The juices of the pork and clams joined into a rich puddle at the bottom, flavoring the French-fried potato cubes underneath. But Anna’s husband Jose Almeida– the entrée chef – had a few more tricks of his own besides the saltwater mollusks. Unlike any we’d tasted in Portugal, his Porco Alentejo had black olives, roasted red peppers and a few lightly pickled vegetables sprinkled across the top.

These delectable plates-full were more than we could eat, but no one would forgo dessert. So we order one each of three choices – chocolate mousse, a creamy rice pudding and sorpressa (surprise), a not-too-sweet light peach pudding. The espresso arrives with it, rich and steaming.

Anna Almeida, we learn, is the dessert chef, and she is from the mountains – the Serra da Estrela, near Guarda. “Cold,” she says with a mock shiver.

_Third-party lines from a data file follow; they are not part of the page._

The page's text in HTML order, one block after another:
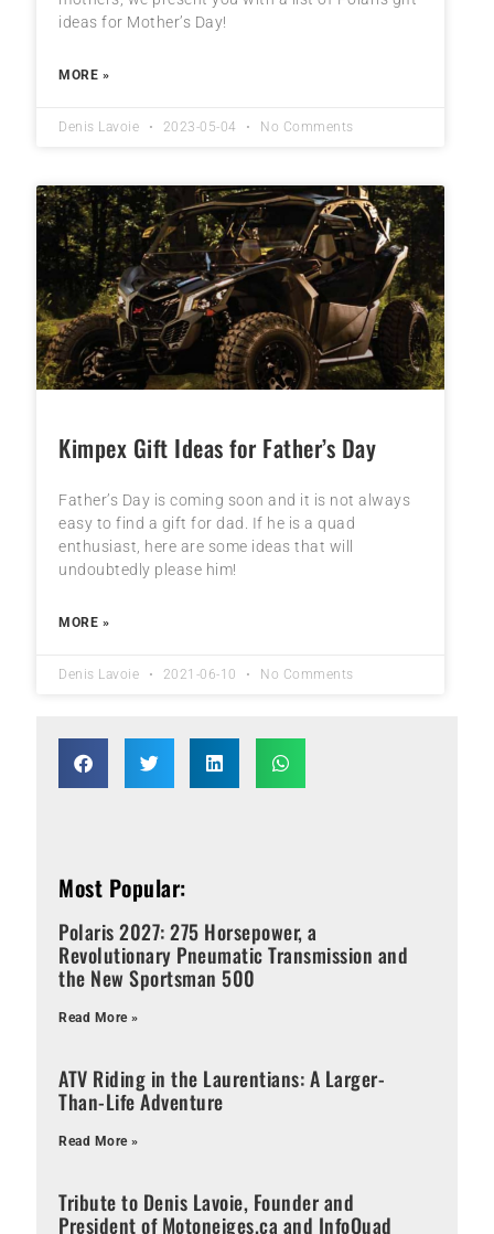
ideas for Mother’s Day!
MORE »
Denis Lavoie 2023-05-04 No Comments
Kimpex Gift Ideas for Father’s Day
Father’s Day is coming soon and it is not always
easy to find a gift for dad. If he is a quad
enthusiast, here are some ideas that will
undoubtedly please him!
MORE »
Denis Lavoie 2021-06-10 No Comments
Most Popular:
Polaris 2027: 275 Horsepower, a
Revolutionary Pneumatic Transmission and
the New Sportsman 500
Read More »
ATV Riding in the Laurentians: A Larger-
Than-Life Adventure
Read More »
Tribute to Denis Lavoie, Founder and
President of Motoneiges.ca and InfoQuad
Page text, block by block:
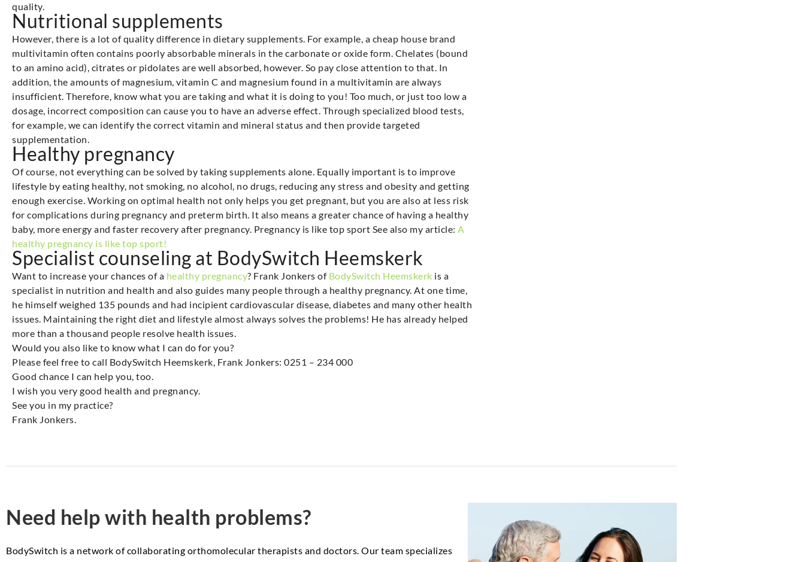
quality.
Nutritional supplements
However, there is a lot of quality difference in dietary supplements. For example, a cheap house brand
multivitamin often contains poorly absorbable minerals in the carbonate or oxide form. Chelates (bound
to an amino acid), citrates or pidolates are well absorbed, however. So pay close attention to that. In
addition, the amounts of magnesium, vitamin C and magnesium found in a multivitamin are always
insufficient. Therefore, know what you are taking and what it is doing to you! Too much, or just too low a
dosage, incorrect composition can cause you to have an adverse effect. Through specialized blood tests,
for example, we can identify the correct vitamin and mineral status and then provide targeted
supplementation.
Healthy pregnancy
Of course, not everything can be solved by taking supplements alone. Equally important is to improve
lifestyle by eating healthy, not smoking, no alcohol, no drugs, reducing any stress and obesity and getting
enough exercise. Working on optimal health not only helps you get pregnant, but you are also at less risk
for complications during pregnancy and preterm birth. It also means a greater chance of having a healthy
baby, more energy and faster recovery after pregnancy. Pregnancy is like top sport See also my article: A
healthy pregnancy is like top sport!
Specialist counseling at BodySwitch Heemskerk
Want to increase your chances of a healthy pregnancy? Frank Jonkers of BodySwitch Heemskerk is a
specialist in nutrition and health and also guides many people through a healthy pregnancy. At one time,
he himself weighed 135 pounds and had incipient cardiovascular disease, diabetes and many other health
issues. Maintaining the right diet and lifestyle almost always solves the problems! He has already helped
more than a thousand people resolve health issues.
Would you also like to know what I can do for you?
Please feel free to call BodySwitch Heemskerk, Frank Jonkers: 0251 – 234 000
Good chance I can help you, too.
I wish you very good health and pregnancy.
See you in my practice?
Frank Jonkers.
Need help with health problems?
BodySwitch is a network of collaborating orthomolecular therapists and doctors. Our team specializes

“Fria, forte, feia”, we laugh and her face lights at meeting someone who knows her home, even though the nickname we quote means “cold, strong and ugly.” We discover that she, like us had last been to Guarda on an Easter Sunday, and nearly frozen on the way to the great fortress-like cathedral.

“Even the inside is cold,” she adds, and I suggest that the best time to go is in late spring when the cherries are ripe. Her eyes grow dreamy. “Yes, the cherries ... sometimes I make this sorpresso from cherries…sometimes strawberries. Always a surprise.”

No more of a surprise than our check: under $80 for dinner for four with two bottles of wine, tip included. The little trip to Portugal was free.

If You Go: Call ahead (401-723-4490) to be sure they don’t have a private party in the diningroom. And ask if they are serving leitao – roast suckling pig. If so, be sure to reserve your share when you call.